Bu, meraklısı için malumat köşesinden hikâyemize dönelim.Çiçek, mermi kovanlarını ceplerine tıkıştırıyor. Bunun üstüne nüktedanlığını savaş alanlarına saklayan, askerlerini koruyamayıp şehit gönderdikçe asabı bozulup hepimize vatanseverlik dersleri veren genel paşamız, sevgili hamimiz İlker Başbuğ, fırsatı kaçırır mı? Lafı gediğine oturtuvermiş: "Aman dikkat edin. Ergenekon'dan içeri alınırsınız."Yazının burasında bütün okurların diken diken olmuş tüylerini yakındakilere göstermesini bekliyorum. Bu ne cevval bir paşadır. Haşmetli ve üstüne üstlük nekre. Göğsünü gererek Ergenekon'u Cumhuriyet ve orduyu yıpratmak için şişirilmiş bir balon olarak sessizce gömmeye çalışanların yüreklerine bir matara su serpmekle çok yerinde bir iş yapmış oluyor. Pekiyi Ergenekon, berbat bir şaka mıydı paşam? Katillerden, katliamcılardan, suikastlarını gururla skorlandıran vatan şereflilerinden hiç mi gocunmazsınız?Yanınıza alıp tatbikat izlettiğiniz başbakan ve akil dostunun sırtlarını yere getirmiş olduğunuzu aleme faş etmenin daha kibar bir yolu yok muydu?O tatbikatte Başbakan, televizyonda gözlerimle gördüm, askerlere "Korku var mı, korku?" diye soruyordu. Biz bu sentaksı iyi tanırız. Sonra da ekliyordu: "Korkuyu korkuttunuz mu?
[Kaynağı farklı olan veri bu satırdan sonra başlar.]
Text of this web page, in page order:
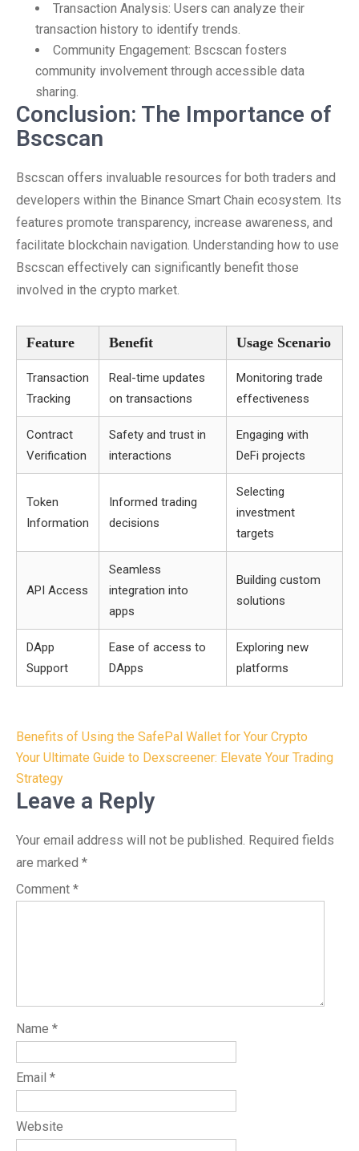
Transaction Analysis: Users can analyze their
transaction history to identify trends.
Community Engagement: Bscscan fosters
community involvement through accessible data
sharing.
Conclusion: The Importance of
Bscscan
Bscscan offers invaluable resources for both traders and
developers within the Binance Smart Chain ecosystem. Its
features promote transparency, increase awareness, and
facilitate blockchain navigation. Understanding how to use
Bscscan effectively can significantly benefit those
involved in the crypto market.
Feature Benefit Usage Scenario
Transaction
Tracking
Real-time updates
on transactions
Monitoring trade
effectiveness
Contract
Verification
Safety and trust in
interactions
Engaging with
DeFi projects
Token
Information
Informed trading
decisions
Selecting
investment
targets
API Access
Seamless
integration into
apps
Building custom
solutions
DApp
Support
Ease of access to
DApps
Exploring new
platforms
Post
navigation
Benefits of Using the SafePal Wallet for Your Crypto
Your Ultimate Guide to Dexscreener: Elevate Your Trading
Strategy
Leave a Reply
Your email address will not be published. Required fields
are marked *
Comment *
Name *
Email *
Website

Ordusunun suyundan giderek Baykal ve bütün ulusalcıların yegâne müttefiklerini kollarından alan ve kendi tarihinin en büyük siyasi manevrasını yapmış bulunan Başbakan'ın bir süredir ordusundan başka kimseye borcu kalmamanın verdiği rahatlıkla esip savurduğunu görüyoruz. O gün, o tatbikat seyrinde de fasulyeden komutan rolüne bürünmüştü; "Korku var mı, korku?""Hayır komutanım!"
Pompalı vatandaşına sunduğu empati paketi birçoklarını şaşırttı. Hatta en yakınlarının sitemlerine maruz kaldı. Düşkırıklığına uğrayanlar yiğit Başbakan'ın bu konuda hep aynı çizgide olduğunu hatırlamaktan kaçınanlar elbet.
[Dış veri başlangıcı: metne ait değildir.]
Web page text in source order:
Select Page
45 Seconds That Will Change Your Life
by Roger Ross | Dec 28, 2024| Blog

Yoksa daha birkaç yıl önce, Trabzon'daki linç girişimi sonrası demecini unutmuş olamazlar: "Özgürlükler ve demokrasi kimsenin kötüye kullanamayacakları kadar yüce ve evrensel değerlerdir. Trabzon'da olan olaylarda, tabii ki halkımızın hassasiyeti çok ama çok önemli. Halkımızın bu hassasiyetlerini göz önünde bulundurarak herkes kendi tavrını belirlemelidir ve halkımızın bu milli hassasiyetlerine dokunulduğu zaman, şüphesiz ki bunun tepkisi farklı olacaktır" diye başlayan demecini. Özgürlükleri ve demokrasiyi kötüye kullandığı söylenen taraf, linçten kurtarılan gençlerdi. Onlar bildiri dağıtma hakkını kullanarak bu affedilmez suçu işlemişti anlaşılan. Oysa bildiri dağıtmak, suç değildir. İçeriğinde suç unsuru taşıyan bir şey varsa savcı soruşturma yürütür ve dava açar. Halkımın hassasiyetine dokunursan işte böyle olursun, anlamına gelen gözdağı yeterince açıktı. "Hapishanelerde neler oluyor, bilmek hakkımız.", "Tecritte ölüme son" diye slogan atarak bildiri dağıtan bu beş gencin bayrak yaktıkları, Öcalan posteri açtıkları yalanıyla karşımıza çıkan Trabzon Emniyet Müdürü, oynadığı oyunun farkında olmayabilirdi. Lâkin bu memleketin başbakanı, linççi halkının sırtını sıvazlarken olası katliamların yolunu açtığını düşünmüyordu besbelli.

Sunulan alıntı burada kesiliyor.